1.1.1 Web.config Configurations
Data Base Connection: Authentication method, Server name, etc.
Exceptions Configurations: Exceptions Policies (rules, providers, ..etc).
Logging Configurations: Enabled Flag, Log file location,
Caching Configurations: Enabled Flag, Maximum cache size,
1.1.2 DataBase Configurations
All configurations that might need to change after deployment will be stored in a database table to ease maintenance process. Examples for these are default selected values in some of the drop downs, minimum and maximum limits, etc. These configurations include default number of results per page, maximum number of results returned from a search, etc.
1.2 State Management
HTTP is a stateless protocol, meaning that the Web server treats each HTTP request for a page as an independent request; by default, the server retains no knowledge of variable values used during previous requests. As a result, building Web applications that need to maintain some cross-request state information is very important for every web based application.
1.2.1 Server Side Approach
Server side state management mechanism stores state of users at server side in servers’ resource such as memory, file or database. So in general, it will consume service side resources. But they are more secure and reliable, plus they produce less network traffic.
1.2.1.1 Application State
Application state stores data within server’s memory, it provides fast access, suitable for small amount of data that is shared between all users and is not updated frequently. It cannot be shared within web farms. It will be reset after web.config is updated. The data stored within application state will be lost if the application restarts or stops.
The objects we typically stored with application: Resource Manager
1.2.1.2 Session State
Session state identifies requests received from the same browser during a limited period of time as a session, and provides the ability to persist variable values for the duration of that session. It is suitable to store per user based, small amount, and sensitive data at server side. You do not want to store a lot of data for each web user since that will take too much server side resources.
There are three different type session implementation:
In-Proc: store session in web server’s process. It cannot be shared with web farm and cannot survive application stop and restart. But it provides fastest access within three session implementations.
Out-Of-Proc: a StateServer will serve all web servers to store session state. The session data will survive when web server stop or restart. The objects require implementation of serializable to be able to store with in StateServer. Session data will be lost if State Server stops or restarts.
SQL Server: session data is stored within a shared database, all objects shall be serializable. The data survives between web server recycles.
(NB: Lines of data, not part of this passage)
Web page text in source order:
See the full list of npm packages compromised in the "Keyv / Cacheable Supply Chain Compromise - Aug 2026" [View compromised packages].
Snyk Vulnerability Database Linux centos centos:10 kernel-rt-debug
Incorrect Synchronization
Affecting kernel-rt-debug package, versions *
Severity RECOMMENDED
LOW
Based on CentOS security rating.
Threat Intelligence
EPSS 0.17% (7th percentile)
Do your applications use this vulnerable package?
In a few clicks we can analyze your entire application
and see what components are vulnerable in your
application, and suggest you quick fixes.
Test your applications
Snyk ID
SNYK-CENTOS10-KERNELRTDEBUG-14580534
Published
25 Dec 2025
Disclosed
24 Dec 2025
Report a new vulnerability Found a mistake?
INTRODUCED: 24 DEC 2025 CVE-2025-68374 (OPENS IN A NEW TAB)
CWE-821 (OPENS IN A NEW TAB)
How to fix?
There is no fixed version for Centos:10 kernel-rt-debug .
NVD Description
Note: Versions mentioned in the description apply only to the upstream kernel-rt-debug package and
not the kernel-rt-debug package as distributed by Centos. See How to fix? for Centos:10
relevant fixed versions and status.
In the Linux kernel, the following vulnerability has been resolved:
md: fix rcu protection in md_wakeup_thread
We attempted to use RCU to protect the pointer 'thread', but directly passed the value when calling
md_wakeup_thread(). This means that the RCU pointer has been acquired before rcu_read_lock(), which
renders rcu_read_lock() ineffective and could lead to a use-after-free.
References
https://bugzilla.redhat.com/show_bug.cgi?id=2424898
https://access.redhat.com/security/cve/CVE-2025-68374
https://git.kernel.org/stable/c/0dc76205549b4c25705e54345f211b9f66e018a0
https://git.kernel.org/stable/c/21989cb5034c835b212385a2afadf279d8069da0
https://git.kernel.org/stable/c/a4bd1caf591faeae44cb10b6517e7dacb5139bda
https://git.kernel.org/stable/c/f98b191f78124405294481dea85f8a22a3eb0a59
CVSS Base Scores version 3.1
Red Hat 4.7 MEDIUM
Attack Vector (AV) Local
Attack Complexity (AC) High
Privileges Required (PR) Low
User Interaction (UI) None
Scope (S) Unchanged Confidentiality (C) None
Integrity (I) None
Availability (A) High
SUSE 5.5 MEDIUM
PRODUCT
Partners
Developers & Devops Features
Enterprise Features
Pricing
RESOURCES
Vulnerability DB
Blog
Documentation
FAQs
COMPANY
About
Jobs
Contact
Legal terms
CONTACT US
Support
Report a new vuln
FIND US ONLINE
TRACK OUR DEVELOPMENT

The objects we typically stored with session: none. The reasons are:
· Secured and sensitive user data are typically persisted within database if it is suitable.
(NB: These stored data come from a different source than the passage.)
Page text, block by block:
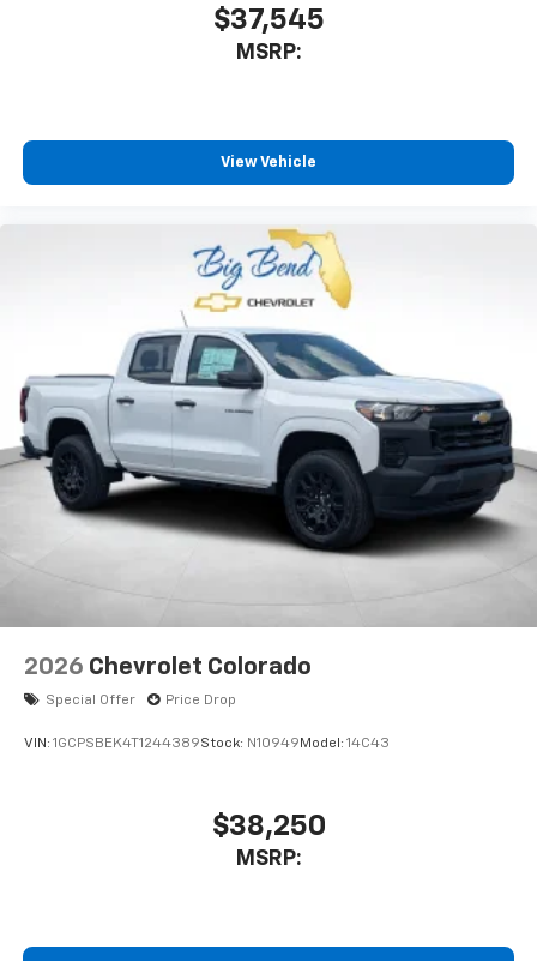
$37,545
MSRP:
View Vehicle
2026 Chevrolet Colorado
Special Offer Price Drop
VIN: 1GCPSBEK4T1244389Stock: N10949 Model: 14C43
$38,250
MSRP:
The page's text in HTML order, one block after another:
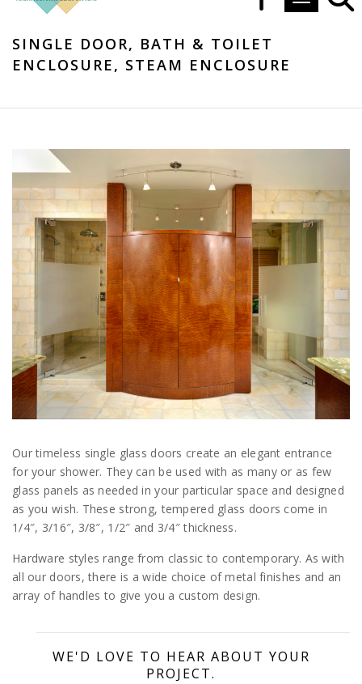
SINGLE DOOR, BATH & TOILET
ENCLOSURE, STEAM ENCLOSURE
Our timeless single glass doors create an elegant entrance
for your shower. They can be used with as many or as few
glass panels as needed in your particular space and designed
as you wish. These strong, tempered glass doors come in
1/4″, 3/16″, 3/8″, 1/2″ and 3/4″ thickness.
Hardware styles range from classic to contemporary. As with
all our doors, there is a wide choice of metal finishes and an
array of handles to give you a custom design.
WE'D LOVE TO HEAR ABOUT YOUR
PROJECT.
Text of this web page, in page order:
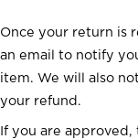
Once your return is
an email to notify
item. We will also
your refund.
If you are
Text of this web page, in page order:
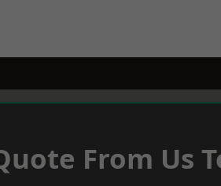
From Us
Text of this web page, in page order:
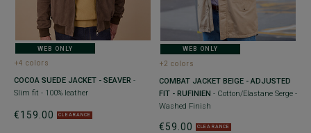
WEB ONLY
+4 colors
COCOA SUEDE JACKET - SEAVER -
Slim fit - 100% leather
€159.00 CLEARANCE
WEB ONLY
+2 colors
COMBAT JACKET BEIGE - ADJUSTED
FIT - RUFINIEN - Cotton/Elastane Serge -
Washed Finish
€59.00 CLEARANCE
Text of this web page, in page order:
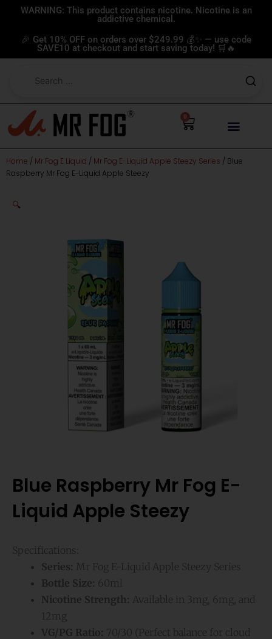
content
WARNING: This product contains nicotine. Nicotine is an
addictive chemical.
🎉 Get 10% OFF on orders over $249.99 💰✨ — use code
SAVE10 at checkout and start saving today! 🛒🔥
0
Cart
Home / Mr Fog E Liquid / Mr Fog E-Liquid Apple Steezy Series / Blue
Raspberry Mr Fog E-Liquid Apple Steezy
🔍
Blue Raspberry Mr Fog E-
Liquid Apple Steezy
Specifications:
Series: Mr Fog E-Liquid Apple Steezy Series
Bottle Size: 60ml
Nicotine Strength: Available in 3mg, 6mg, and
12mg
VG/PG Ratio: 70/30 (Perfect balance for cloud
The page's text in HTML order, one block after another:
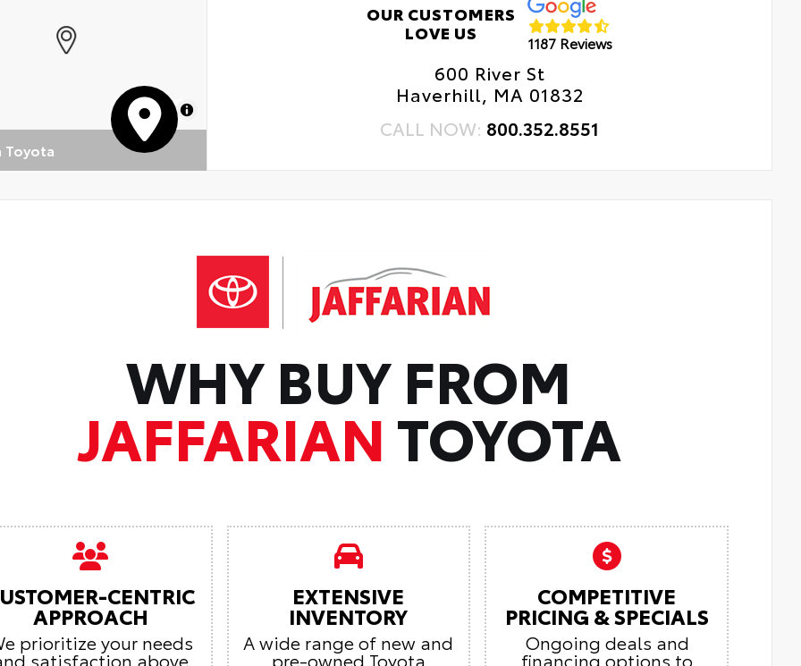
MapLibre
Toyota
OUR CUSTOMERS
LOVE US
1187 Reviews
600 River St
Haverhill, MA 01832
CALL NOW: 800.352.8551
WHY BUY FROM
JAFFARIANTOYOTA
CENTRIC
APPROACH
prioritize your needs
satisfaction above
EXTENSIVE
INVENTORY
A wide range of new and
pre-owned Toyota
COMPETITIVE
PRICING & SPECIALS
Ongoing deals and
financing options to
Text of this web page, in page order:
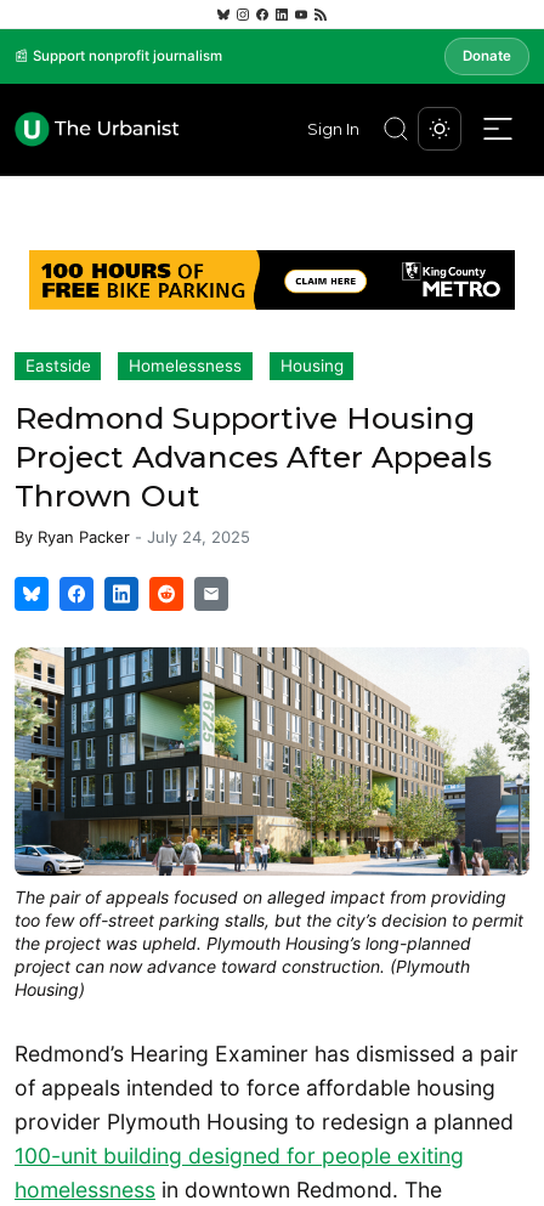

· Sensitive but non-persisted data will send back to client side as in memory cookies under SSL, with additional encryption (keys are managed only on the server side).
· Unsecured user data will send back to user as hidden fields/view state/control state/cookies.
If you do need use session state, please verify it with architect before you start, and always use Out-Of-Proc during development phase, so your web applications will be able to scale in the future, and it does not have impact on web applications if you decide to deploy it as In-Proc.
1.2.1.3 Cache
Cache stores data that could be shared between users, it cannot be shared in web servers of a web farm. It is useful to store large data requires access during certain period, or data need to be refreshed periodically or triggered by an external event. Please refer to Cache section for more detail.
1.2.1.1 HttpContext Items
HttpContext Items collection gets a key-value collection that can be used to organize and share data between an HttpModule and an HttpHandler during an HTTP request. It is good to store objects that requires expensive database access, but also are not suitable to be cached. For example, you may have an user profile that requires a lot of database access and used by global.asax and your other web page/controls. But between requests, users may update their profiles, and persist updates into database. So you cannot cache it. Storing this type objects in HttpContext items collection can reduce the access to database, and the object only lives during one request, so you won’t have to worry about that you may have a stale object.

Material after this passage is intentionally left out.